Financial Assistance

Below is a summary to Covenant HealthCare's Financial Assistance Policy. A link to the full version can be found at the bottom of the page. If you have questions or need to contact Financial Counseling, call 989.583.2959 or 989.583.6024. You can also email You can also download a copy of Covenant's Financial Assistance Application.

Covenant Medical Center Financial Assistance Program Summary

Mission of Covenant Financial Assistance

Covenant Medical Center (Covenant) is committed to providing Financial Assistance to patients who have healthcare needs and are uninsured, underinsured, ineligible for a government program, and are otherwise unable to pay for medical care based on their individual financial situation consistent with its charitable mission. Covenant strives to ensure people who need health care services are not prevented from seeking or receiving care due to the inability to pay. Covenant will provide, without discrimination, emergency and other medically necessary care to individuals regardless of their eligibility for Financial Assistance or for government assistance. Covenant will work actively to grant Financial Assistance to patients who are unable to pay for services received, who are not eligible for outside financial aid, or government health care programs and who otherwise meet the requirement of this Policy. 

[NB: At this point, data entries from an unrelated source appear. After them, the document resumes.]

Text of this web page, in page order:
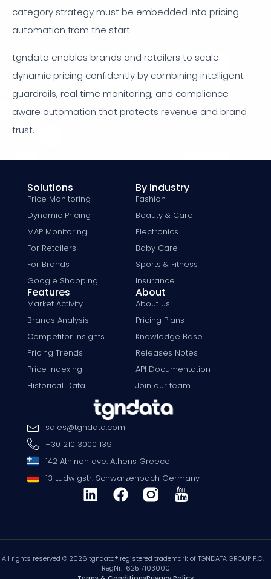
category strategy must be embedded into pricing
automation from the start.
tgndata enables brands and retailers to scale
dynamic pricing confidently by combining intelligent
guardrails, real time monitoring, and compliance
aware automation that protects revenue and brand
trust.
sales@tgndata.com
+30 210 3000 139
142 Athinon ave. Athens Greece
13 Ludwigstr. Schwarzenbach Germany
Solutions
Price Monitoring
Dynamic Pricing
MAP Monitoring
For Retailers
For Brands
Google Shopping
By Industry
Fashion
Beauty & Care
Electronics
Baby Care
Sports & Fitness
Insurance
Features
Market Activity
Brands Analysis
Competitor Insights
Pricing Trends
Price Indexing
Historical Data
About
About us
Pricing Plans
Knowledge Base
Releases Notes
API Documentation
Join our team
All rights reserved © 2026 tgndata® registered trademark of TGNDATA GROUP P.C. –
RegNr. 162517103000
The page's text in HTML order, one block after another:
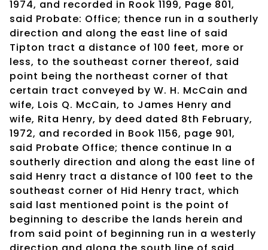
1974, and recorded in Rook 1199, Page 801,
said Probate: Office; thence run in a southerly
direction and along the east line of said
Tipton tract a distance of 100 feet, more or
less, to the southeast corner thereof, said
point being the northeast corner of that
certain tract conveyed by W. H. McCain and
wife, Lois Q. McCain, to James Henry and
wife, Rita Henry, by deed dated 8th February,
1972, and recorded in Book 1156, page 901,
said Probate Office; thence continue In a
southerly direction and along the east line of
said Henry tract a distance of 100 feet to the
southeast corner of Hid Henry tract, which
said last mentioned point is the point of
beginning to describe the lands herein and
from said point of beginning run in a westerly
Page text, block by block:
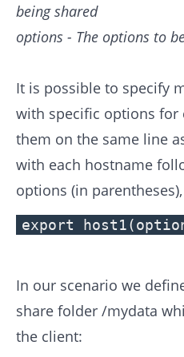
being shared
options - The options to
It is possible to specify
with specific options for
them on the same line
with each hostname
options (in
export
In our scenario we
share folder /mydata
the client:
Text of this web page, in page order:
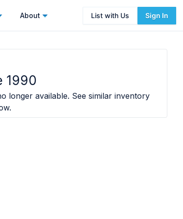
About List with Us Sign In
1990
longer available. See similar inventory
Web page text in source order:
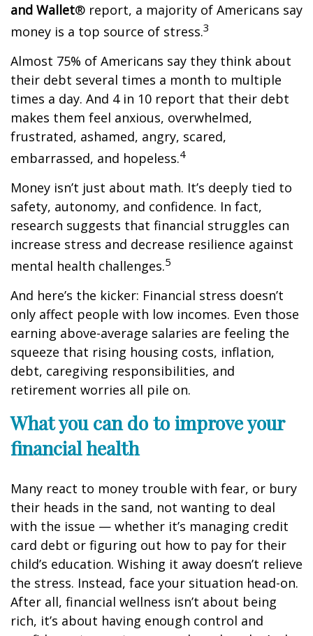
and Wallet® report, a majority of Americans say
money is a top source of stress.3
Almost 75% of Americans say they think about
their debt several times a month to multiple
times a day. And 4 in 10 report that their debt
makes them feel anxious, overwhelmed,
frustrated, ashamed, angry, scared,
embarrassed, and hopeless.4
Money isn’t just about math. It’s deeply tied to
safety, autonomy, and confidence. In fact,
research suggests that financial struggles can
increase stress and decrease resilience against
mental health challenges.5
And here’s the kicker: Financial stress doesn’t
only affect people with low incomes. Even those
earning above-average salaries are feeling the
squeeze that rising housing costs, inflation,
debt, caregiving responsibilities, and
retirement worries all pile on.
What you can do to improve your
financial health
Many react to money trouble with fear, or bury
their heads in the sand, not wanting to deal
with the issue — whether it’s managing credit
card debt or figuring out how to pay for their
child’s education. Wishing it away doesn’t relieve
the stress. Instead, face your situation head-on.
After all, financial wellness isn’t about being
rich, it’s about having enough control and
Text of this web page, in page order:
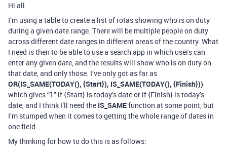
Hi all
I’m using a table to create a list of rotas showing who is on duty
during a given date range. There will be multiple people on duty
across different date ranges in different areas of the country. What
I need is then to be able to use a search app in which users can
enter any given date, and the results will show who is on duty on
that date, and only those. I’ve only got as far as
OR(IS_SAME(TODAY(), {Start}), IS_SAME(TODAY(), {Finish}))
which gives “1” if {Start} is today’s date or if {Finish} is today’s
date, and I think I’ll need the IS_SAMEfunction at some point, but
I’m stumped when it comes to getting the whole range of dates in
one field.
My thinking for how to do this is as follows:
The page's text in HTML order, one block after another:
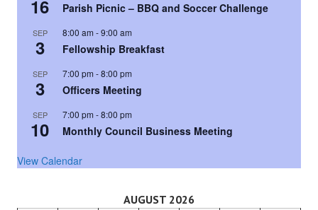
16 Parish Picnic – BBQ and Soccer Challenge
SEP
3
8:00 am -9:00 am
Fellowship Breakfast
SEP
3
7:00 pm -8:00 pm
Officers Meeting
SEP
10
7:00 pm -8:00 pm
Monthly Council Business Meeting
View Calendar
AUGUST 2026
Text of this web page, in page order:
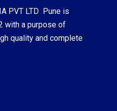
PVT LTD Pune is
with a purpose of
quality and complete
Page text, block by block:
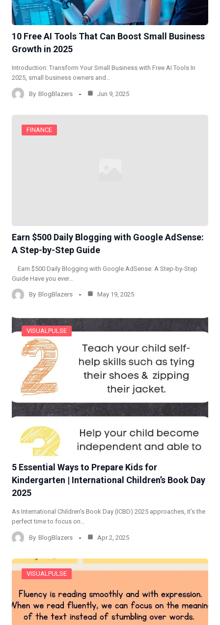
10 Free AI Tools That Can Boost Small Business
Growth in 2025
Introduction: Transform Your Small Business with Free AI Tools​ In
2025, small business owners and…
By BlogBlazers Jun 9, 2025
FINANCE
Earn $500 Daily Blogging with Google AdSense:
A Step-by-Step Guide
Earn $500 Daily Blogging with Google AdSense: A Step-by-Step
Guide Have you ever…
By BlogBlazers May 19, 2025
VISUALPULSE
5 Essential Ways to Prepare Kids for
Kindergarten | International Children’s Book Day
2025
As International Children’s Book Day (ICBD) 2025 approaches, it’s the
perfect time to focus on…
By BlogBlazers Apr 2, 2025
VISUALPULSE
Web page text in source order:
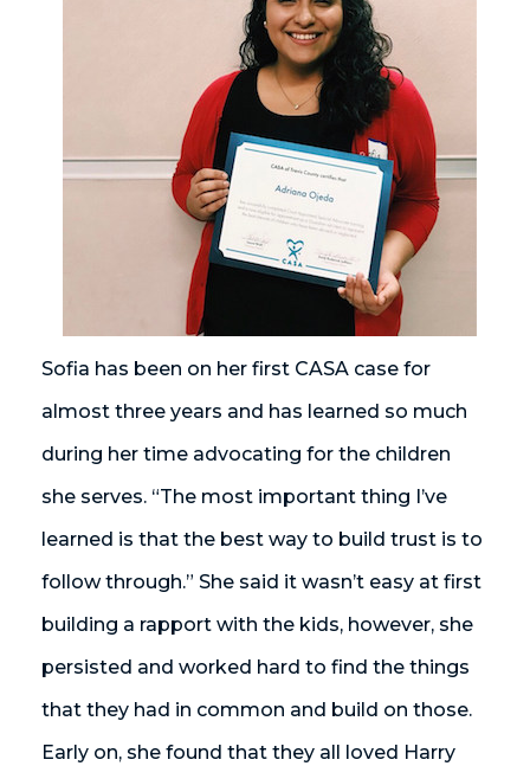
Sofia has been on her first CASA case for
almost three years and has learned so much
during her time advocating for the children
she serves. “The most important thing I’ve
learned is that the best way to build trust is to
follow through.” She said it wasn’t easy at first
building a rapport with the kids, however, she
persisted and worked hard to find the things
that they had in common and build on those.
Early on, she found that they all loved Harry

Financial Assistance will be offered to patients who qualify, based upon their inability to pay, in accordance with the U.S. Federal Poverty Guidelines, and meet the conditions outlined in Covenant’s Financial Assistance Policy. Financial Assistance should not, however, be considered a substitute for personal responsibility. 

Financial Assistance will be considered for individuals who are uninsured or underinsured, unable to pay for their care, and have applied for government health care benefits based upon a determination of financial need according to this Policy. Granting of Financial Assistance shall be based on an individualized basis based on financial need, and shall not take into account age, gender, race, social, sexual orientation, or religious affiliation. A request for Financial Assistance may be made by the patient or a family member, close friend, or associate of the patient, subject to applicable privacy laws. Requests can be made prior to, during, or after service is received by contacting a financial counselor at 989-583-2959 or 989-583-6024. 

Financial Assistance will be calculated based on a sliding scale, and incorporated into the Financial Assistance Policy once the following criterion is met: 

  • Medicaid denial based on excess income, denial by the Medicaid Medical Review Team, denial by a different program with connection, or not disabled and not a denial due to the patient’s failure to complete the Medicaid application process.
  • Received completed and signed Patient Financial Profile form and the supporting paper work.
  • Unusual medical expenses or widespread damaging events, as stated on the Patient Financial Profile, may also be considered.
  • When patient services are medically needed, as determined by a referring/attending physician.


Financial Assistance does NOT include all cost that may be connected with medical services. Included but not limited to transportation and housing, optional procedures (not emergent or not medically necessary), food (other than inpatient meals), medical equipment, pharmacy supplies, prescriptions filled at a non-Covenant pharmacy, and Home Health Care or services at a non-Covenant entity. 

Falsification of information or incomplete paper work from the patient’s sponsor/responsible party will be considered grounds for a rejection of Financial Assistance.